> Problem description
Copy each line in the data below that contains the word "Services".

(Beginning of Data supplied)

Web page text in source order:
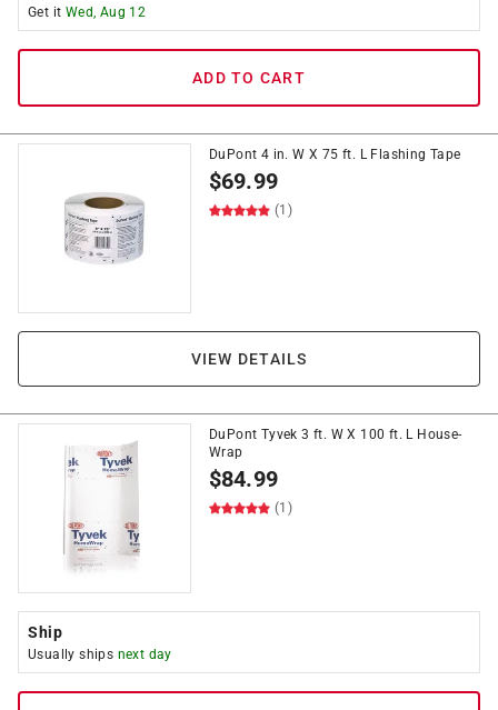
Get it Wed, Aug 12
ADD TO CART
DuPont 4 in. W X 75 ft. L Flashing Tape
$69.99
(1)
VIEW DETAILS
DuPont Tyvek 3 ft. W X 100 ft. L House-
Wrap
$84.99
(1)
Ship
Usually ships next day
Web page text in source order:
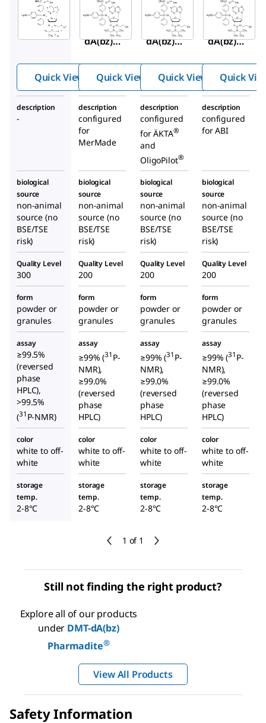
1 of 1
A11100P
DMT-
dA(bz)
®
Quick View
A111040
DMT-
dA(bz)
Quick View
A111050
DMT-
dA(bz)
Quick View Quick
description
-
description
configured
for
MerMade
description
configured
for ÄKTA®
and
OligoPilot®
description
configured
for ABI
biological
source
non-animal
source (no
BSE/TSE
risk)
biological
source
non-animal
source (no
BSE/TSE
risk)
biological
source
non-animal
source (no
BSE/TSE
risk)
biological
source
non-animal
source (no
BSE/TSE
risk)
Quality Level
300
Quality Level
200
Quality Level
200
Quality Level
200
form
powder or
granules
form
powder or
granules
form
powder or
granules
form
powder or
granules
assay
≥99.5%
(reversed
phase
HPLC),
>99.5%
(31 P-NMR)
assay
≥99% (31 P-
NMR),
≥99.0%
(reversed
phase
HPLC)
assay
≥99% (31 P-
NMR),
≥99.0%
(reversed
phase
HPLC)
assay
≥99% (31 P-
NMR),
≥99.0%
(reversed
phase
HPLC)
color
white to off-
white
color
white to off-
white
color
white to off-
white
color
white to off-
white
storage
temp.
2-8°C
storage
temp.
2-8°C
storage
temp.
2-8°C
storage
temp.
2-8°C
Still not finding the right product?
Explore all of our products
under DMT-dA(bz)
Pharmadite®
View All Products
Safety Information
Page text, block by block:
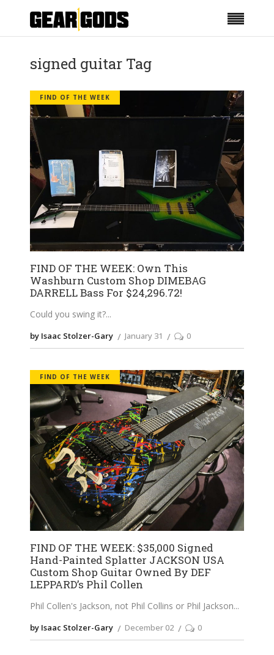
signed guitar Tag
FIND OF THE WEEK
FIND OF THE WEEK: Own This
Washburn Custom Shop DIMEBAG
DARRELL Bass For $24,296.72!
Could you swing it?
by Isaac Stolzer-Gary January 31 0
FIND OF THE WEEK
FIND OF THE WEEK: $35,000 Signed
Hand-Painted Splatter JACKSON USA
Custom Shop Guitar Owned By DEF
LEPPARD’s Phil Collen
Phil Collen's Jackson, not Phil Collins or Phil Jackson
by Isaac Stolzer-Gary December 02 0
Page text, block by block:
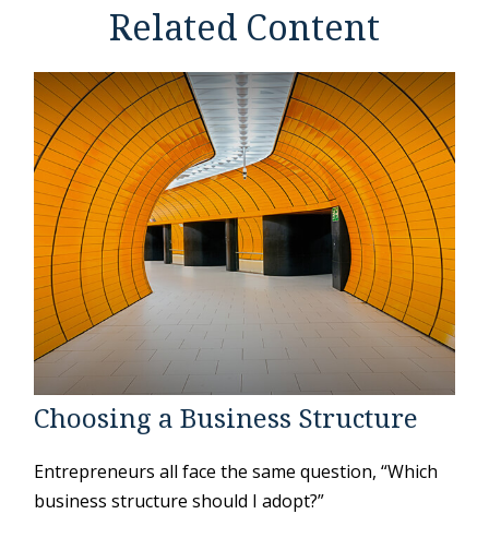
Related Content
Choosing a Business Structure
Entrepreneurs all face the same question, “Which
business structure should I adopt?”
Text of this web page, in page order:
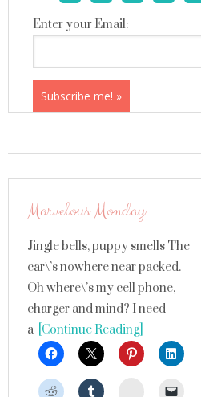
Enter your Email:
Marvelous Monday
Jingle bells, puppy smells The
car\’s nowhere near packed.
Oh where\’s my cell phone,
charger and mind? I need
a [Continue Reading]
StumbleUpon
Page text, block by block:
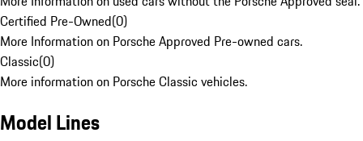
Certified Pre-Owned(0)
More Information on Porsche Approved Pre-owned cars.
Classic(0)
More information on Porsche Classic vehicles.
Model Lines
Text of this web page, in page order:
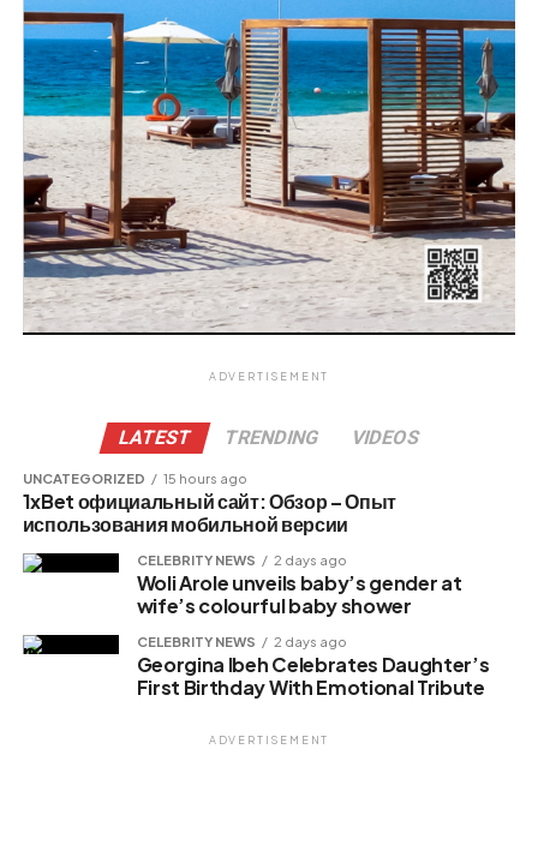
ADVERTISEMENT
LATEST TRENDING VIDEOS
UNCATEGORIZED 15 hours ago
1xBet официальный сайт: Обзор – Опыт
использования мобильной версии
CELEBRITY NEWS 2 days ago
Woli Arole unveils baby’s gender at
wife’s colourful baby shower
CELEBRITY NEWS 2 days ago
Georgina Ibeh Celebrates Daughter’s
First Birthday With Emotional Tribute
ADVERTISEMENT
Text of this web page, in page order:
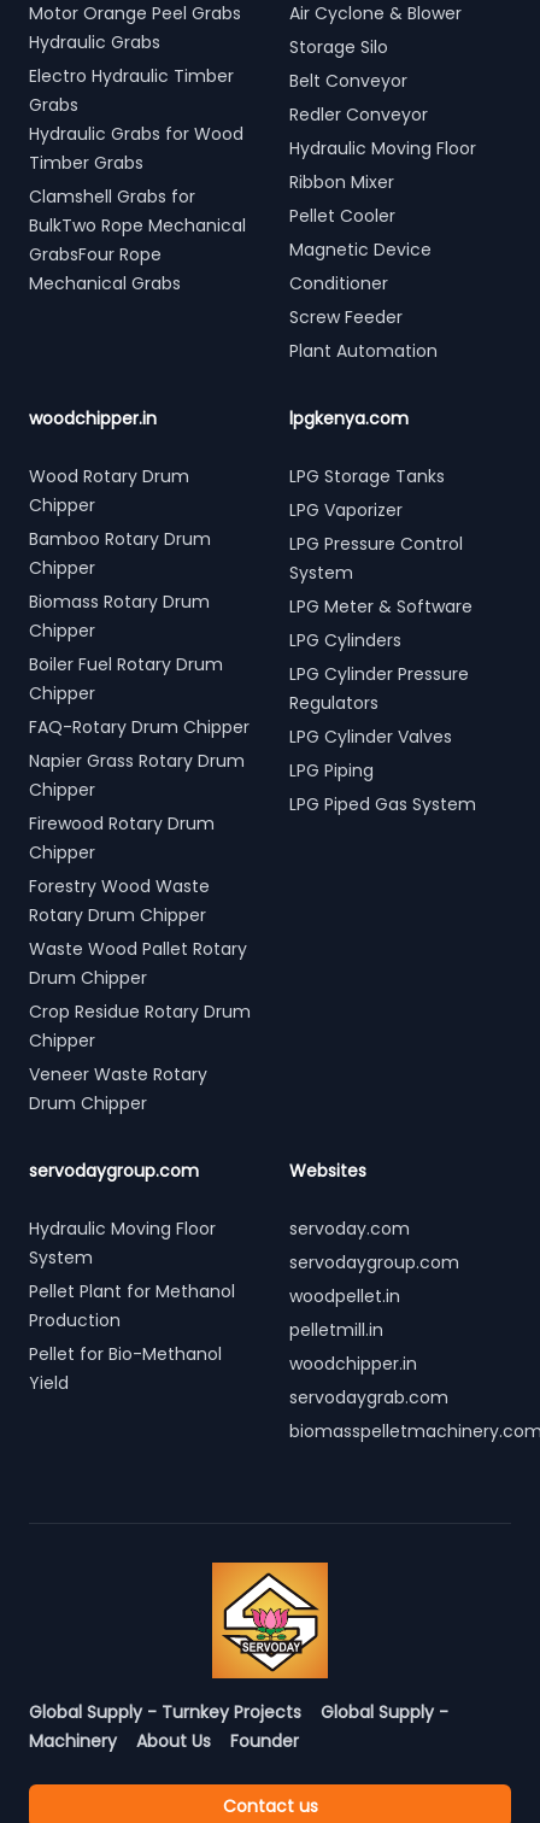
Motor Orange Peel Grabs
Hydraulic Grabs
Electro Hydraulic Timber
Grabs
Hydraulic Grabs for Wood
Timber Grabs
Clamshell Grabs for
BulkTwo Rope Mechanical
GrabsFour Rope
Mechanical Grabs
Air Cyclone & Blower
Storage Silo
Belt Conveyor
Redler Conveyor
Hydraulic Moving Floor
Ribbon Mixer
Pellet Cooler
Magnetic Device
Conditioner
Screw Feeder
Plant Automation
woodchipper.in
Wood Rotary Drum
Chipper
Bamboo Rotary Drum
Chipper
Biomass Rotary Drum
Chipper
Boiler Fuel Rotary Drum
Chipper
FAQ-Rotary Drum Chipper
Napier Grass Rotary Drum
Chipper
Firewood Rotary Drum
Chipper
Forestry Wood Waste
Rotary Drum Chipper
Waste Wood Pallet Rotary
Drum Chipper
Crop Residue Rotary Drum
Chipper
Veneer Waste Rotary
Drum Chipper
lpgkenya.com
LPG Storage Tanks
LPG Vaporizer
LPG Pressure Control
System
LPG Meter & Software
LPG Cylinders
LPG Cylinder Pressure
Regulators
LPG Cylinder Valves
LPG Piping
LPG Piped Gas System
servodaygroup.com
Hydraulic Moving Floor
System
Pellet Plant for Methanol
Production
Pellet for Bio-Methanol
Yield
Websites
servoday.com
servodaygroup.com
woodpellet.in
pelletmill.in
woodchipper.in
servodaygrab.com
Global Supply - Turnkey Projects
Global Supply -
Machinery
About Us Founder
Contact us
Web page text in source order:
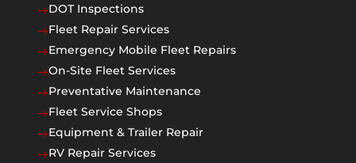
$DOT Inspections
$Fleet Repair Services
$Emergency Mobile Fleet Repairs
$On-Site Fleet Services
$Preventative Maintenance
$Fleet Service Shops
$Equipment & Trailer Repair
$RV Repair Services
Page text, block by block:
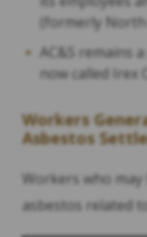
(formerly
AC&S remains
now called Irex
Workers
Asbestos
Workers who
asbestos related
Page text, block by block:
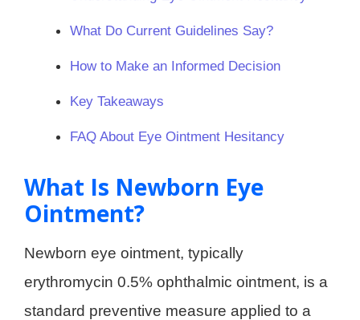
What Do Current Guidelines Say?
How to Make an Informed Decision
Key Takeaways
FAQ About Eye Ointment Hesitancy
What Is Newborn Eye
Ointment?
Newborn eye ointment, typically
erythromycin 0.5% ophthalmic ointment, is a
standard preventive measure applied to a
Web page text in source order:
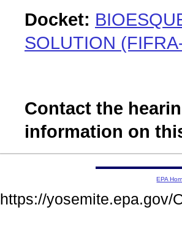
Docket:
SOLUTION
Contact the
information on
EPA
https://yosemite.epa.gov/
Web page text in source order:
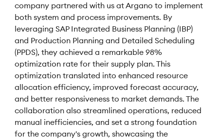
company partnered with us at Argano to implement
both system and process improvements. By
leveraging SAP Integrated Business Planning (IBP)
and Production Planning and Detailed Scheduling
(PPDS), they achieved a remarkable 98%
optimization rate for their supply plan. This
optimization translated into enhanced resource
allocation efficiency, improved forecast accuracy,
and better responsiveness to market demands. The
collaboration also streamlined operations, reduced
manual inefficiencies, and set a strong foundation
for the company's growth, showcasing the
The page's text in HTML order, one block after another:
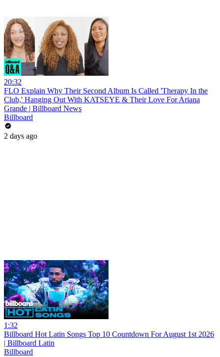
20:32
FLO Explain Why Their Second Album Is Called 'Therapy In the
Club,' Hanging Out With KATSEYE & Their Love For Ariana
Grande | Billboard News
Billboard
2 days ago
1:32
Billboard Hot Latin Songs Top 10 Countdown For August 1st 2026
| Billboard Latin
Billboard
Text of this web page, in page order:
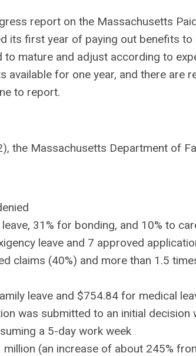
report on the Massachusetts
its first year of paying out benefits to
mature and adjust according to
available for one year, and there are
to report.
the Massachusetts Department of
31% for bonding, and 10% to
leave and 7 approved
claims (40%) and more than 1.5
leave and $754.84 for medical
was submitted to an initial decision
a 5-day work week
(an increase of about 245%
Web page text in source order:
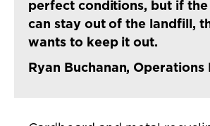
perfect conditions, but if
can stay out of the landfill,
wants to keep it out.
Ryan Buchanan, Operations
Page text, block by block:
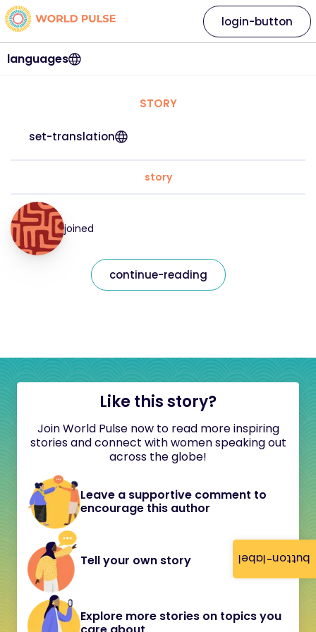
button-label
languages
login-button
STORY
set-translation
story
joined
continue-reading
Like this story?
Join World Pulse now to read more inspiring
stories and connect with women speaking out
across the globe!
Leave a supportive comment to
encourage this author
Tell your own story
Explore more stories on topics you
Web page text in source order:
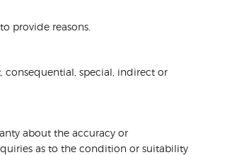
provide reasons.
consequential, special, indirect or
about the accuracy or
as to the condition or suitability
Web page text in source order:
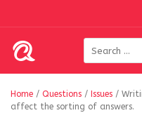
Home / Questions / Issues /
affect the sorting of answers.
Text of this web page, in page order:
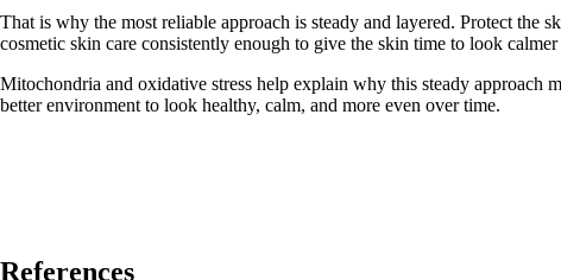
That is why the most reliable approach is steady and layered. Protect
cosmetic skin care consistently enough to give the skin time to look calmer
Mitochondria and oxidative stress help explain why this steady approach
better environment to look healthy, calm, and more even over time.
References
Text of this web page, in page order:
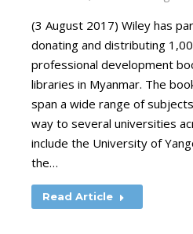
(3 August 2017) Wiley has
donating and distributing
professional development
libraries in Myanmar. The
span a wide range of
way to several universities
include the University of
the…
Read Article
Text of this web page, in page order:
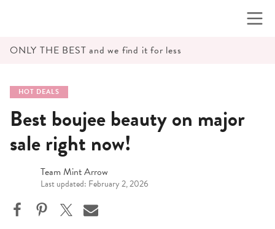
ONLY THE BEST and we find it for less
HOT DEALS
Best boujee beauty on major
sale right now!
Team Mint Arrow
Last updated: February 2, 2026
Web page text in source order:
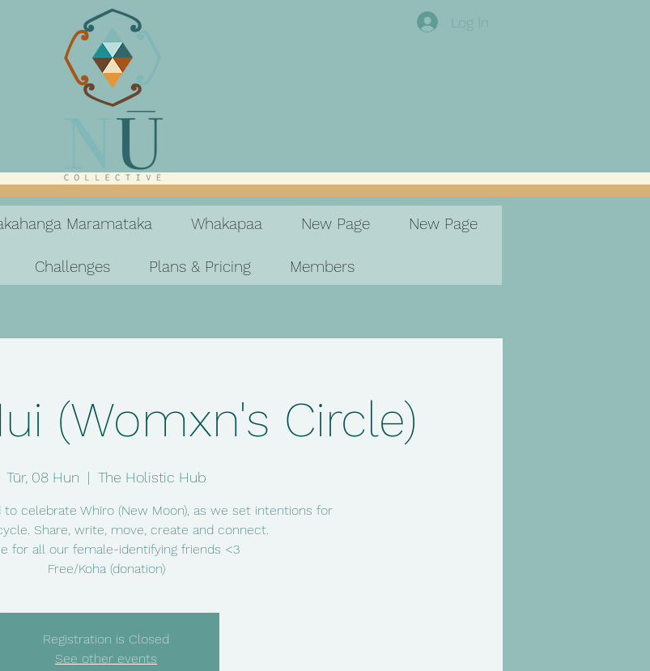
Log In
Maramataka Whakapaa New Page New Page
Challenges Plans & Pricing Members
(Womxn's Circle)
Tūr, 08 Hun
  |
The Holistic Hub
celebrate Whīro (New Moon), as we set intentions for
Share, write, move, create and connect.
for all our female-identifying friends <3
Free/Koha (donation)
Registration is Closed
See other events
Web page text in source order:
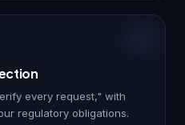
every request," with
regulatory obligations.
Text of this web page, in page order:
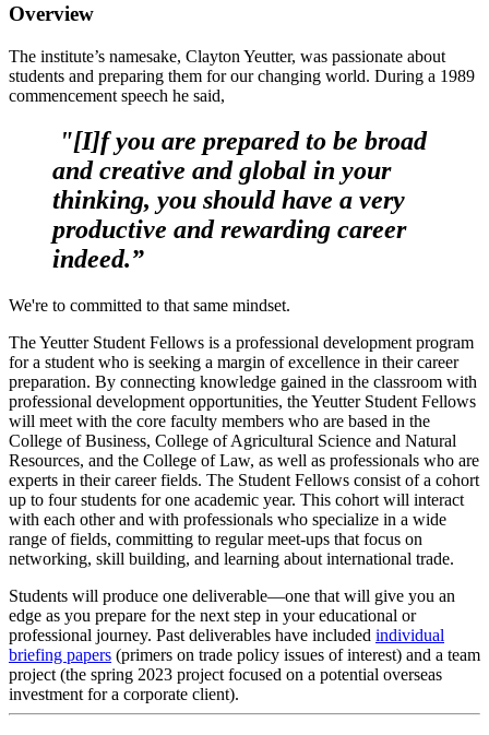
Overview
The institute’s namesake, Clayton Yeutter, was passionate about
students and preparing them for our changing world. During a 1989
commencement speech he said,
"[I]f you are prepared to be broad
and creative and global in your
thinking, you should have a very
productive and rewarding career
indeed.”
We're to committed to that same mindset.
The Yeutter Student Fellows is a professional development program
for a student who is seeking a margin of excellence in their career
preparation. By connecting knowledge gained in the classroom with
professional development opportunities, the Yeutter Student Fellows
will meet with the core faculty members who are based in the
College of Business, College of Agricultural Science and Natural
Resources, and the College of Law, as well as professionals who are
experts in their career fields. The Student Fellows consist of a cohort
up to four students for one academic year. This cohort will interact
with each other and with professionals who specialize in a wide
range of fields, committing to regular meet-ups that focus on
networking, skill building, and learning about international trade.
Students will produce one deliverable—one that will give you an
edge as you prepare for the next step in your educational or
professional journey. Past deliverables have included individual
briefing papers (primers on trade policy issues of interest) and a team
project (the spring 2023 project focused on a potential overseas
investment for a corporate client).
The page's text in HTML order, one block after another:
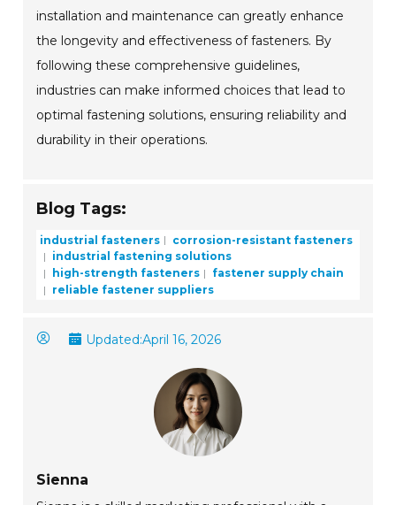
installation and maintenance can greatly enhance
the longevity and effectiveness of fasteners. By
following these comprehensive guidelines,
industries can make informed choices that lead to
optimal fastening solutions, ensuring reliability and
durability in their operations.
Blog Tags:
industrial fasteners
corrosion-resistant fasteners
industrial fastening solutions
high-strength fasteners
fastener supply chain
reliable fastener suppliers
Updated:April 16, 2026
Sienna
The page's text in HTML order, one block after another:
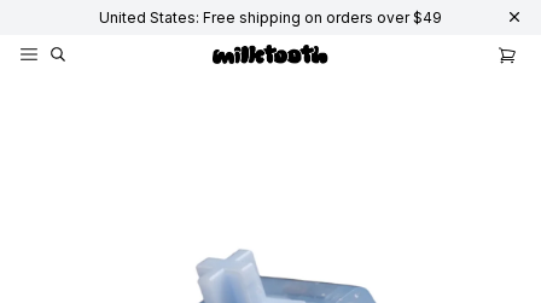
United States: Free shipping on orders over $49
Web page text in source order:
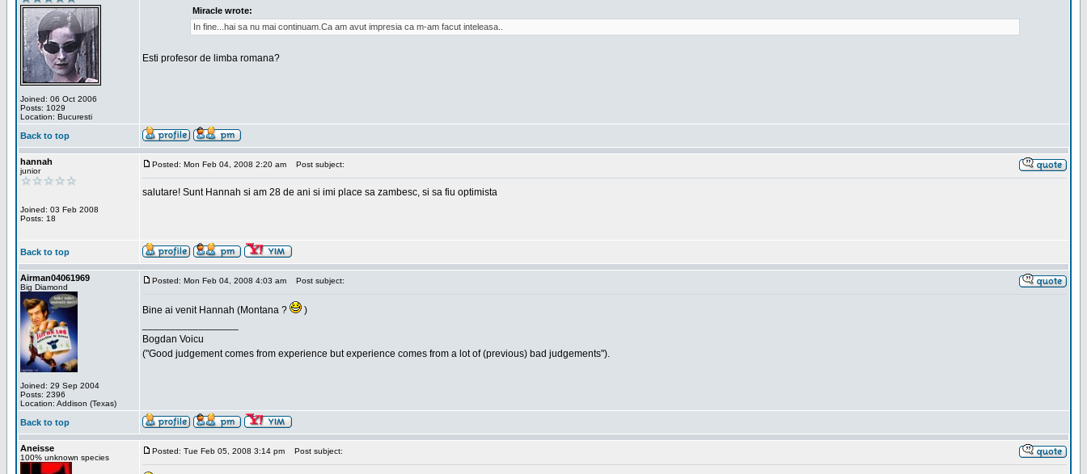
Joined: 06 Oct 2006
Posts: 1029
Location: Bucuresti
Miracle wrote:
In fine...hai sa nu mai continuam.Ca am avut impresia ca m-am facut inteleasa..
Esti profesor de limba romana?
Back to top
hannah
junior
Joined: 03 Feb 2008
Posts: 18
Posted: Mon Feb 04, 2008 2:20 am Post subject:
salutare! Sunt Hannah si am 28 de ani si imi place sa zambesc, si sa fiu optimista
Back to top
Airman04061969
Big Diamond
Joined: 29 Sep 2004
Posts: 2396
Location: Addison (Texas)
Posted: Mon Feb 04, 2008 4:03 am Post subject:
Bine ai venit Hannah (Montana ?
)
Bogdan Voicu
("Good judgement comes from experience but experience comes from a lot of (previous) bad judgements").
Back to top
Aneisse
100% unknown species
Posted: Tue Feb 05, 2008 3:14 pm Post subject:

(End of Data supplied)

> Your solution
$Fleet Repair Services
$On-Site Fleet Services
$RV Repair Services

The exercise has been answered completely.